Among Luce’s first acts as the solitary leader of the company was to acquire Hadden’s stock. Hadden’s hastily composed will left his entire estate to his half brother, Crowell Hadden, with instructions that he use the income to support his mother and stepfather throughout their lifetimes. He also directed that Crowell should “hold my stock in Time Inc. and not sell the same until after the expiration of forty-nine years after my death.”
2

Neither Luce nor Crowell Hadden seemed to take this last command very seriously. No record survives of the negotiations between Luce and the Hadden estate, but there is little to suggest that they were in any way hostile. In hindsight the Hadden family would have done better to keep the stock, which appreciated dramatically over the following decade and more. But no one at the time could have predicted the magnitude of the company’s future success. And so selling seemed to make sense for both parties. Crowell wanted to diversify the estate to provide more security for his family, while at the same time retaining a healthy share of Time stock. Luce wanted to give himself more control over the company and to launch a stock-purchase plan for his employees. Brit had owned a total of 3,361 shares of Time stock, about the same as Luce. In September 1929 the estate sold just over 2,800 of them to a syndicate Luce had created, which consisted of the executive officers of the company.

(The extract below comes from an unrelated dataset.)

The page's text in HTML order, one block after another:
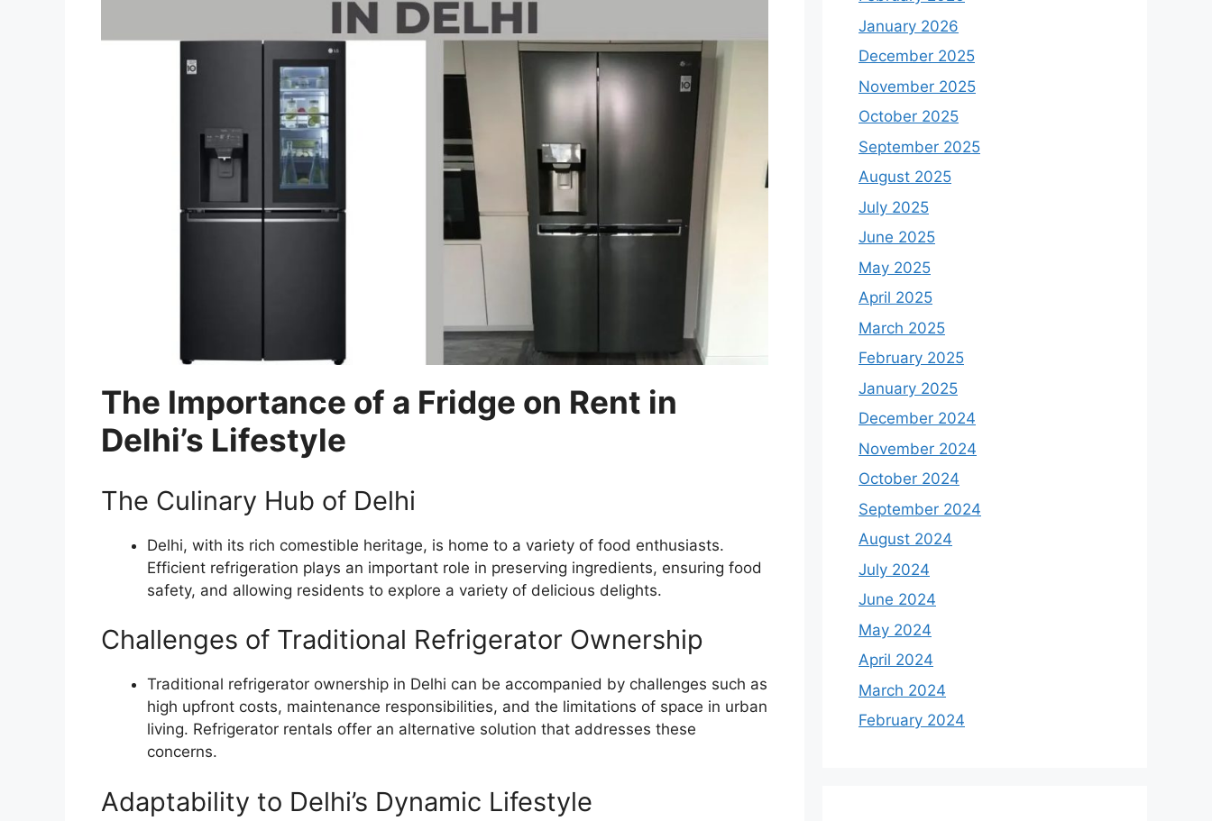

The stock had never traded on the open market, so Luce consulted with several investment bankers for advice on its value. They valued the stock at the astonishing price of $360 a share. (Two years later it passed $1,000 a share.) Luce himself, already the largest stockholder, took out a loan and bought more than 600 additional shares for himself. Roy Larsen bought 550 shares and became—as he remained for many years—the second largest stockholder. The rest went to nine other officers and directors of the company. The Hadden estate received more than a million dollars in return.
3

The importance of the purchase was not so much that Luce increased his own holdings, which were already substantial. The real value to him was that the deal eliminated the Hadden family’s ability to exercise control over the company or to transfer it to someone else.
With much of Hadden’s very large share of the stock now dispersed, Luce now stood alone as the controlling stockholder. It was also important to him that ownership of so much of the stock lay within Time Inc.—not just because it reduced the circle of outside investors who might intervene in the company’s affairs but also because it tied his colleagues more firmly to the company and thus gave them an additional incentive to work for its success and profitability. In short, the settlement gave Luce almost unlimited power to shape the future of the company as he wished—a power he used almost immediately to launch a new project that Hadden had tried to thwart.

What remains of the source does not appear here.